Autonomous vehicles will not eliminate the need for high capacity transit (and Jarrett makes this case here) and we should be concerned that opponents of transit investment will use the prospect of autonomous vehicles as a reason not to invest in transit.
But the real concern is on the impact on society and the communities in which we live. Will the trend toward walkable communities and more active transportation be thwarted? Will we become a more isolated society moving about in our autonomous pods? Will sprawl spread? And to the main point, how much will VMT growth inhibit efforts to combat climate change. Even electric vehicles contribute to climate change if the electricity comes from fossil fuels, and fast growing VMT implies accelerated road construction, with its own environmental impacts.
No one knows how fast autonomous vehicle availability and use will occur. But let's focus on two of the most discussed impacts of the growth in autonomous vehicle penetration in urban areas:
- reducing the amount of land devoted exclusively to the movement and storage of automobiles (a benefit) and
- the increase of Vehicle Miles Travelled (VMT), causing inevitable pressure to pave more of the earth (a negative);
The former will only occur, and the latter will only be tamed, if we price the movement and storage of vehicles correctly.
Improper pricing of automobile use and storage has put public transportation at a disadvantage since the end of WWII and maybe even longer than that. There is plenty of literature that makes the case for proper pricing of road space, but as impressive as these arguments are there is little public support to increase the cost of driving or storing a car.
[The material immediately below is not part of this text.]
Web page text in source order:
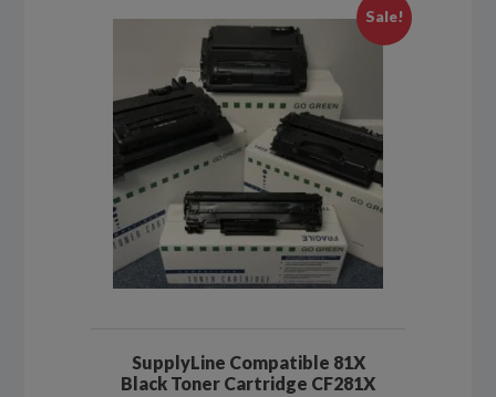
Sale!
SupplyLine Compatible 81X
Black Toner Cartridge CF281X
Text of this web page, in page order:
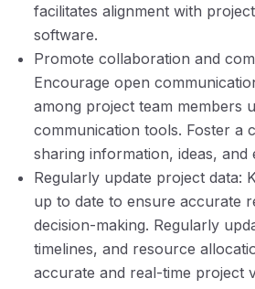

Without public support there will not be political support.
Car sharing and bike sharing have been growing over the past few years. The prevalence of these options result in some households shedding an car and using alternatives, including using transit more frequently. Indeed the two are mutually supportive. It is likely that households will reduce the number of cars they own (some may become car free while others will reduce the number of vehicles owned) if they have choices including a good car share program and good transit service.
If car ownership declines, and trips using shared cars are accurately priced, then individuals are more inclined to walk, bike or use transit when those modes are attractive alternatives. High-ridership transit, in particular will still be cheaper than shared cars. Therefore it is in the transit industry interest to partner, promote and facilitate growth of the sharing economy, but also to ensure that these services are priced fairly. If so, the sharing economy and high-ridership transit should be the best of friends, offering complementary services at different price points and often connecting with one another.
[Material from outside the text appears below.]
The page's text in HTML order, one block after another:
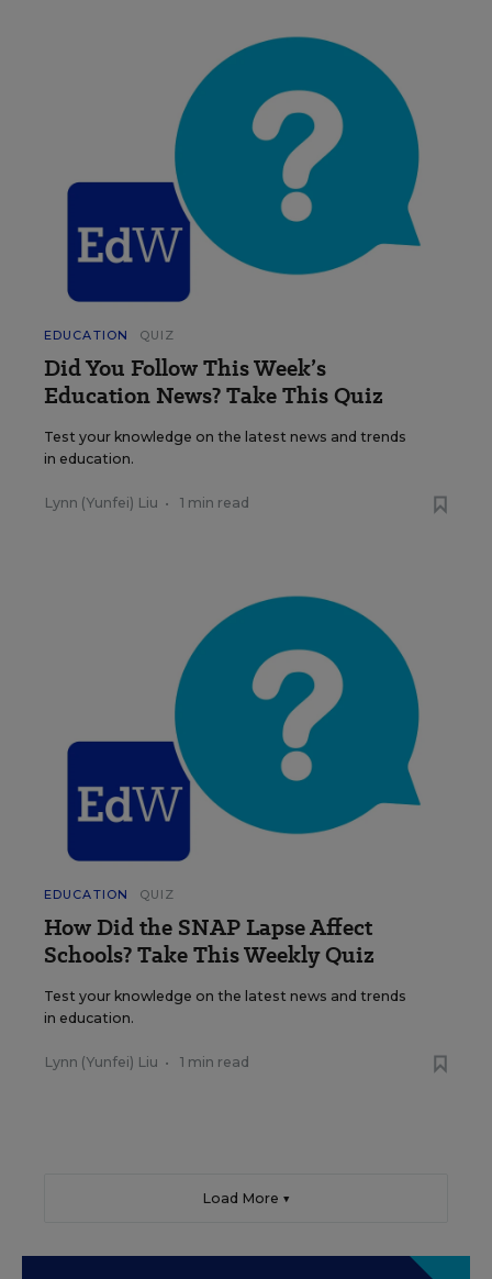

Shared autos, whether in the Zipcar or Uber model are still not paying anywhere near the cost of using road space. Once autonomous vehicles enter the picture, ZipCar and Uber will become indistinguishable. Articles such as the one referenced at the beginning of this blog make an appealing prognosis about the potential to repurpose significant chunks of urban land but fail to acknowledge the impact of increased VMT.
If VMT grows dramatically we may find that the promises of freeing our cities of parking craters an illusion. And for the same reason widening roads doesn’t end congestion – induced demand — the promises that autonomous vehicles will end congestion could be just as fleeting. Therefore the need to properly price road usage and parking spaces; and to include externalities such as greenhouse gas emissions (tailpipe for liquid fuels or at the source for electricity) becomes more imperative.
Any combination of greenhouse gas tax, vehicle mile traveled tax, weight –distance tax, congestion pricing, or variable tolls can accomplished this if priced properly. However getting any of these fees enacted is daunting. Opponents of ending auto subsidies are much more effective in framing the issue in ways that appeal to the average citizen. The human inclination to resist change and oppose paying are also on their side. Yet we have seen sea changes in societal attitudes happen in our life time – some take decades (smoking); others less than a decade (gay marriage). In this case we don’t have the luxury of waiting decades.
Individuals and organizations that care about climate change, the quality of our urban spaces, and protecting open space need to brainstorm on how to frame this issue to build the needed political support to accurately price road and parking space usage. We can start by using the comment section by focusing on how we can accomplish this rather than giving reasons why we can’t.
To keep our cities moving and not overrun with vehicles, we need high quality transit in an autonomous vehicle world. Most modeling relating to the impact of autonomous vehicles indicates an increase in VMT even in scenarios that assume the availability of high quality high capacity transit. Unless the number of people arriving at a destination equals the number of people leaving at the same time there will be a lot empty autonomous vehicles moving about going to their next trip. If we can call up a vehicle wherever we are and, and if use of street space is heavily subsidized enabling these services to be inexpensive, induced demand will overwhelm our road network even with these vehicles travelling closer together.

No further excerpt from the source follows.